• What the exercise asks:
Find "Expert tech help" in the material below and restate exactly the line holding it together with every line that comes after.

• Provided entries:
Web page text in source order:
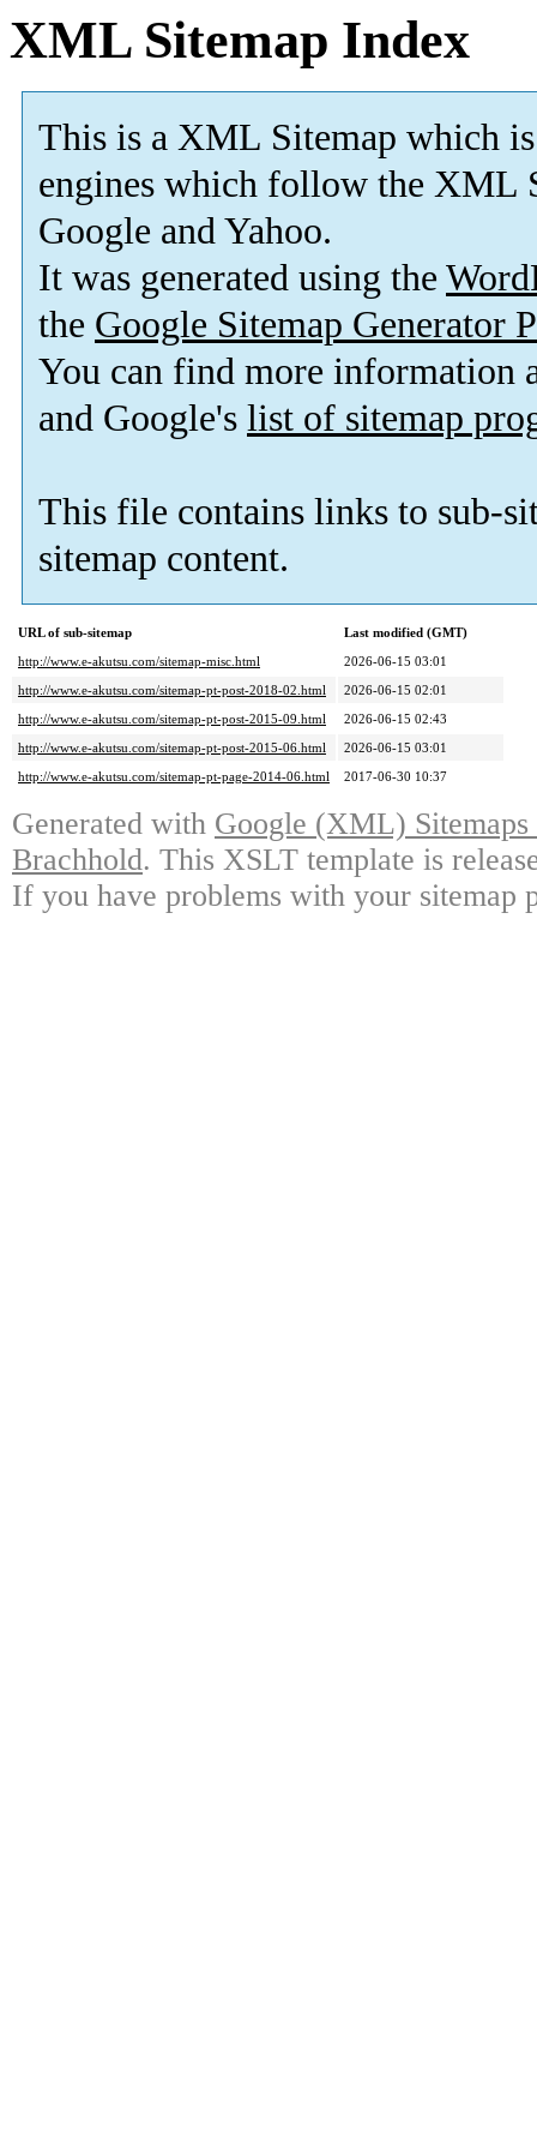
XML Sitemap Index
This is a XML Sitemap which is
engines which follow the XML
Google and Yahoo.
It was generated using the
the Google Sitemap Generator
You can find more information
and Google's list of sitemap
This file contains links to sub-
sitemap content.
URL of sub-sitemap
Last modified (GMT)
http://www.e-akutsu.com/sitemap-misc.html
2026-06-15 03:01
http://www.e-akutsu.com/sitemap-pt-post-2018-02.html
2026-06-15 02:01
http://www.e-akutsu.com/sitemap-pt-post-2015-09.html
2026-06-15 02:43
http://www.e-akutsu.com/sitemap-pt-post-2015-06.html
2026-06-15 03:01
http://www.e-akutsu.com/sitemap-pt-page-2014-06.html
2017-06-30 10:37
Generated with Google (XML)
Brachhold. This XSLT template is
If you have problems with your sitemap
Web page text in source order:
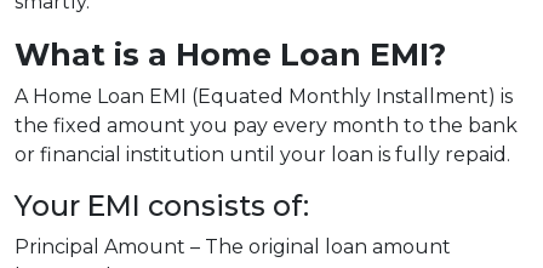
What is a Home Loan EMI?
A Home Loan EMI (Equated Monthly Installment) is
the fixed amount you pay every month to the bank
or financial institution until your loan is fully repaid.
Your EMI consists of:
Principal Amount – The original loan amount
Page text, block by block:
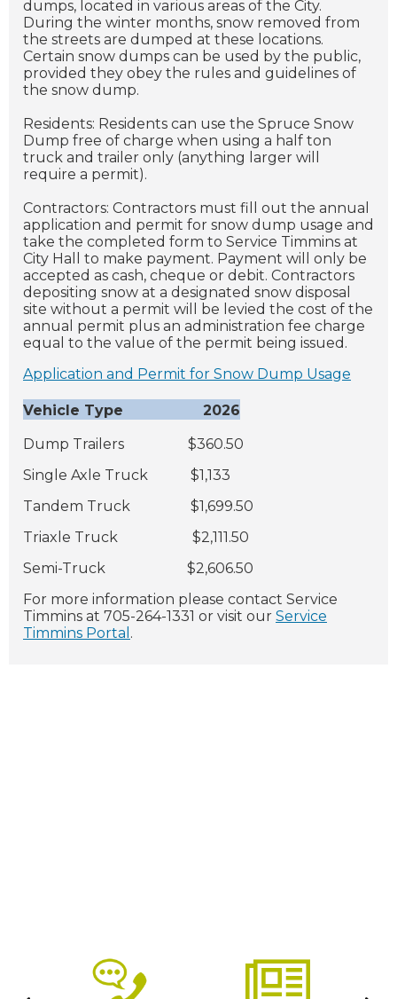
dumps, located in various areas of the City.
During the winter months, snow removed from
the streets are dumped at these locations.
Certain snow dumps can be used by the public,
provided they obey the rules and guidelines of
the snow dump.
Residents: Residents can use the Spruce Snow
Dump free of charge when using a half ton
truck and trailer only (anything larger will
require a permit).
Contractors: Contractors must fill out the annual
application and permit for snow dump usage and
take the completed form to Service Timmins at
City Hall to make payment. Payment will only be
accepted as cash, cheque or debit. Contractors
depositing snow at a designated snow disposal
site without a permit will be levied the cost of the
annual permit plus an administration fee charge
equal to the value of the permit being issued.
Application and Permit for Snow Dump Usage
Vehicle Type 2026
Dump Trailers $360.50
Single Axle Truck $1,133
Tandem Truck $1,699.50
Triaxle Truck $2,111.50
Semi-Truck $2,606.50
For more information please contact Service
Timmins at 705-264-1331 or visit our Service
Timmins Portal .
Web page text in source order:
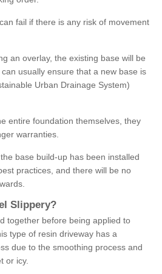
fail if there is any risk of movement
an overlay, the existing base will be
usually ensure that a new base is
Urban Drainage System)
entire foundation themselves, they
warranties.
base build-up has been installed
practices, and there will be no
S lippery?
together before being applied to
type of resin driveway has a
due to the smoothing process and
or icy.
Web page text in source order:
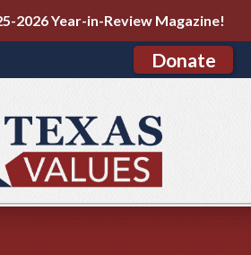
2026 Year-in-Review Magazine!
Donate
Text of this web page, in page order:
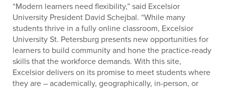
“Modern learners need flexibility,” said Excelsior
University President David Schejbal. “While many
students thrive in a fully online classroom, Excelsior
University St. Petersburg presents new opportunities for
learners to build community and hone the practice-ready
skills that the workforce demands. With this site,
Excelsior delivers on its promise to meet students where
they are – academically, geographically, in-person, or
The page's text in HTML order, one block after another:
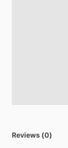
Reviews (0)
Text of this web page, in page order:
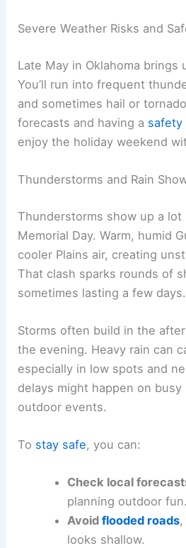
Severe Weather Risks and
Late May in Oklahoma brings
You’ll run into frequent
and sometimes hail or
forecasts and having a safety
enjoy the holiday weekend
Thunderstorms and Rain
Thunderstorms show up a lot
Memorial Day. Warm, humid
cooler Plains air, creating
That clash sparks rounds of
sometimes lasting a few days.
Storms often build in the
the evening. Heavy rain can
especially in low spots and
delays might happen on busy
outdoor events.
To stay safe, you can:
Check local
planning outdoor fun.
Avoid flooded roads,
looks shallow.
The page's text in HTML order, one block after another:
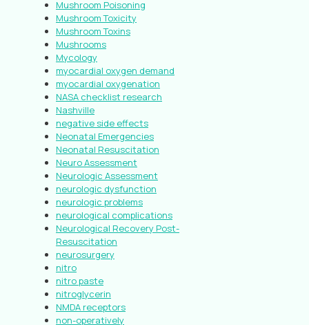
Mushroom Poisoning
Mushroom Toxicity
Mushroom Toxins
Mushrooms
Mycology
myocardial oxygen demand
myocardial oxygenation
NASA checklist research
Nashville
negative side effects
Neonatal Emergencies
Neonatal Resuscitation
Neuro Assessment
Neurologic Assessment
neurologic dysfunction
neurologic problems
neurological complications
Neurological Recovery Post-
Resuscitation
neurosurgery
nitro
nitro paste
nitroglycerin
NMDA receptors
non-operatively
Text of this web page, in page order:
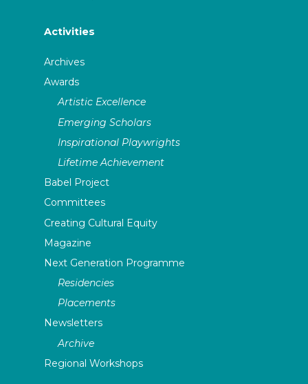
Activities
Archives
Awards
Artistic Excellence
Emerging Scholars
Inspirational Playwrights
Lifetime Achievement
Babel Project
Committees
Creating Cultural Equity
Magazine
Next Generation Programme
Residencies
Placements
Newsletters
Archive
Regional Workshops
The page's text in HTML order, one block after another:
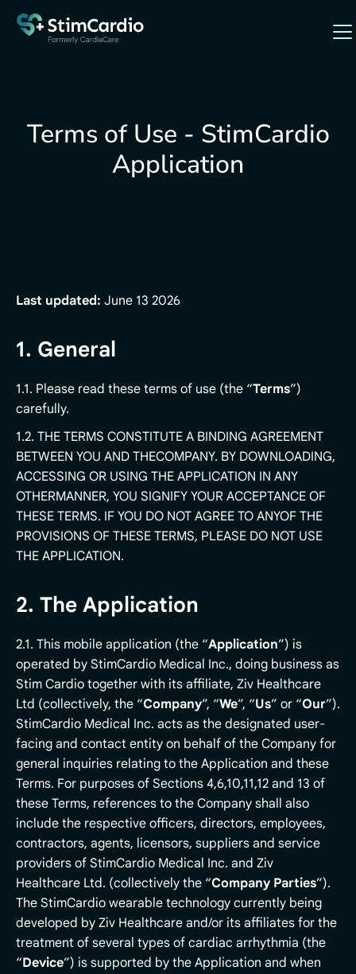
Terms of Use - StimCardio
Application
Last updated: June 13 2026
1. General
1.1. Please read these terms of use (the “Terms”)
carefully.
1.2. THE TERMS CONSTITUTE A BINDING AGREEMENT
BETWEEN YOU AND THECOMPANY. BY DOWNLOADING,
ACCESSING OR USING THE APPLICATION IN ANY
OTHERMANNER, YOU SIGNIFY YOUR ACCEPTANCE OF
THESE TERMS. IF YOU DO NOT AGREE TO ANYOF THE
PROVISIONS OF THESE TERMS, PLEASE DO NOT USE
THE APPLICATION.
2. The Application
2.1. This mobile application (the “Application”) is
operated by StimCardio Medical Inc., doing business as
Stim Cardio together with its affiliate, Ziv Healthcare
Ltd (collectively, the “Company”, “We”, “Us” or “Our”).
StimCardio Medical Inc. acts as the designated user-
facing and contact entity on behalf of the Company for
general inquiries relating to the Application and these
Terms. For purposes of Sections 4,6,10,11,12 and 13 of
these Terms, references to the Company shall also
include the respective officers, directors, employees,
contractors, agents, licensors, suppliers and service
providers of StimCardio Medical Inc. and Ziv
Healthcare Ltd. (collectively the “Company Parties”).
The StimCardio wearable technology currently being
developed by Ziv Healthcare and/or its affiliates for the
treatment of several types of cardiac arrhythmia (the
“Device”) is supported by the Application and when
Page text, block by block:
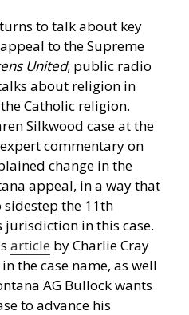
to talk about key
to the Supreme
United; public radio
about religion in
Catholic religion.
Silkwood case at the
commentary on
change in the
appeal, in a way that
the 11th
in this case.
article by Charlie Cray
the case name, as well
AG Bullock wants
to advance his
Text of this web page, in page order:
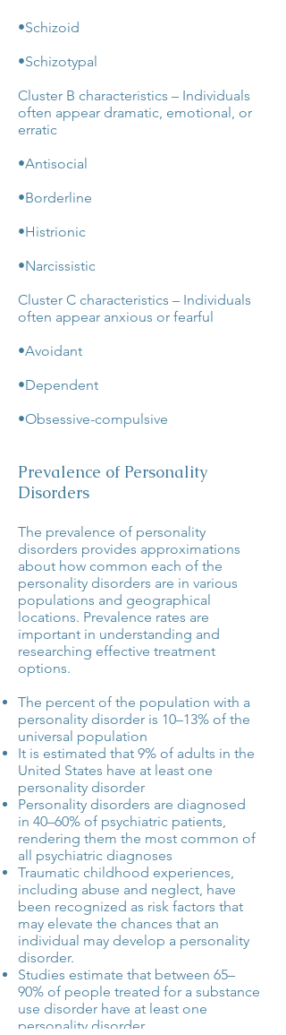
•Schizoid
•Schizotypal
Cluster B characteristics – Individuals
often appear dramatic, emotional, or
erratic
•Antisocial
•Borderline
•Histrionic
•Narcissistic
Cluster C characteristics – Individuals
often appear anxious or fearful
•Avoidant
•Dependent
•Obsessive-compulsive
Prevalence of Personality
Disorders
The prevalence of personality
disorders provides approximations
about how common each of the
personality disorders are in various
populations and geographical
locations. Prevalence rates are
important in understanding and
researching effective treatment
options.
The percent of the population with a
personality disorder is 10–13% of the
universal population
It is estimated that 9% of adults in the
United States have at least one
personality disorder
Personality disorders are diagnosed
in 40–60% of psychiatric patients,
rendering them the most common of
all psychiatric diagnoses
Traumatic childhood experiences,
including abuse and neglect, have
been recognized as risk factors that
may elevate the chances that an
individual may develop a personality
disorder.
Studies estimate that between 65–
90% of people treated for a substance
use disorder have at least one
personality disorder.
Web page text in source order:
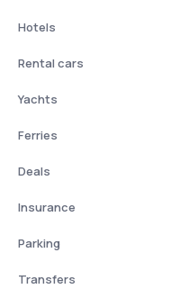
Hotels
Rental cars
Yachts
Ferries
Deals
Insurance
Parking
Transfers
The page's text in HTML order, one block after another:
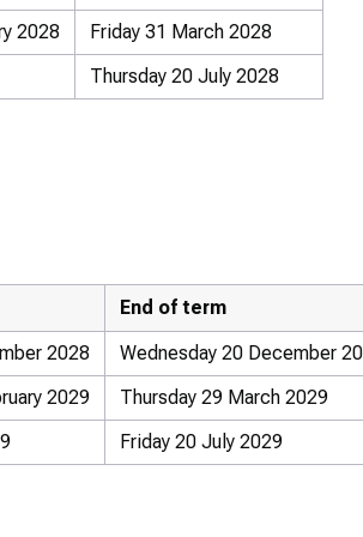
2028
Friday 31 March 2028
Thursday 20 July 2028
End of term
2028
Wednesday 20 December
2029
Thursday 29 March 2029
Friday 20 July 2029
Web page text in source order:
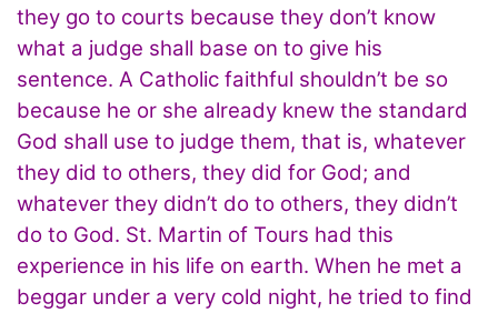
they go to courts because they don’t know
what a judge shall base on to give his
sentence. A Catholic faithful shouldn’t be so
because he or she already knew the standard
God shall use to judge them, that is, whatever
they did to others, they did for God; and
whatever they didn’t do to others, they didn’t
do to God. St. Martin of Tours had this
experience in his life on earth. When he met a
beggar under a very cold night, he tried to find
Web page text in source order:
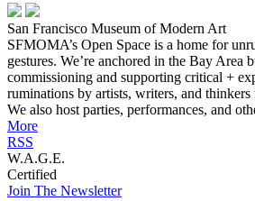
San Francisco Museum of Modern Art
SFMOMA’s Open Space is a home for
gestures. We’re anchored in the Bay Area
commissioning and supporting critical +
ruminations by artists, writers, and
We also host parties, performances, and
More
RSS
W.A.G.E.
Certified
Join The Newsletter
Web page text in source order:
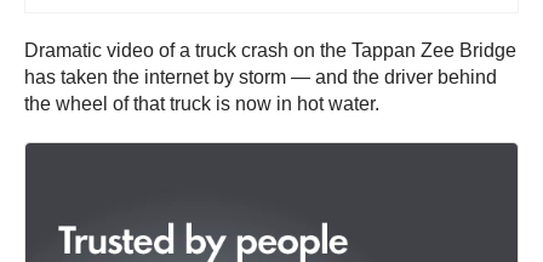
Dramatic video of a truck crash on the Tappan Zee Bridge
has taken the internet by storm — and the driver behind
the wheel of that truck is now in hot water.
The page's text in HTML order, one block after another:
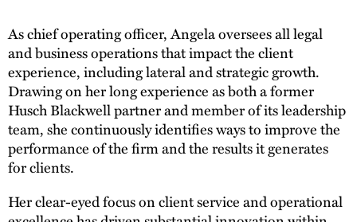
As chief operating officer, Angela oversees all legal
and business operations that impact the client
experience, including lateral and strategic growth.
Drawing on her long experience as both a former
Husch Blackwell partner and member of its leadership
team, she continuously identifies ways to improve the
performance of the firm and the results it generates
for clients.
Her clear-eyed focus on client service and operational
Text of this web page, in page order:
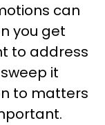
can
you get
to address
it
to matters
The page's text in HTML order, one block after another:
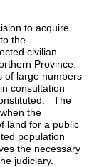
to acquire
the
civilian
Province.
of large numbers
consultation
The
the
land for a public
population
the necessary
judiciary.
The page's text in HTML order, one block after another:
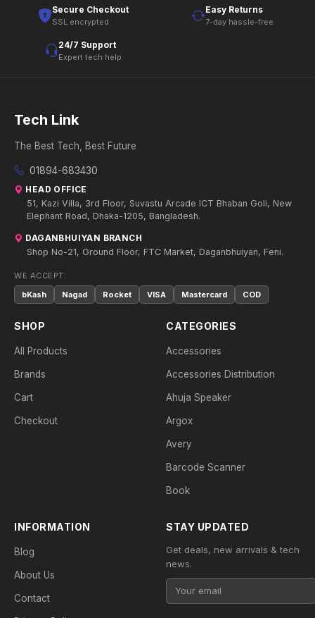
Secure Checkout
SSL encrypted
Easy Returns
7-day hassle-free
24/7 Support
Expert tech help
Tech Link
The Best Tech, Best Future
01894-683430
HEAD OFFICE
51, Kazi Villa, 3rd Floor, Suvastu Arcade ICT Bhaban Goli, New
Elephant Road, Dhaka-1205, Bangladesh.
DAGANBHUIYAN BRANCH
Shop No-21, Ground Floor, FTC Market, Daganbhuiyan, Feni.
WE ACCEPT:
bKash
Nagad Rocket VISA Mastercard COD
SHOP
All Products
Brands
Cart
Checkout
CATEGORIES
Accessories
Accessories Distribution
Ahuja Speaker
Argox
Avery
Barcode Scanner
Book
INFORMATION
Blog
About Us
Contact
STAY UPDATED
Get deals, new arrivals & tech
news.

• Exercise output:
Expert tech help
Tech Link
The Best Tech, Best Future
01894-683430
HEAD OFFICE
51, Kazi Villa, 3rd Floor, Suvastu Arcade ICT Bhaban Goli, New
Elephant Road, Dhaka-1205, Bangladesh.
DAGANBHUIYAN BRANCH
Shop No-21, Ground Floor, FTC Market, Daganbhuiyan, Feni.
WE ACCEPT:
bKash
Nagad Rocket VISA Mastercard COD
SHOP
All Products
Brands
Cart
Checkout
CATEGORIES
Accessories
Accessories Distribution
Ahuja Speaker
Argox
Avery
Barcode Scanner
Book
INFORMATION
Blog
About Us
Contact
STAY UPDATED
Get deals, new arrivals & tech
news.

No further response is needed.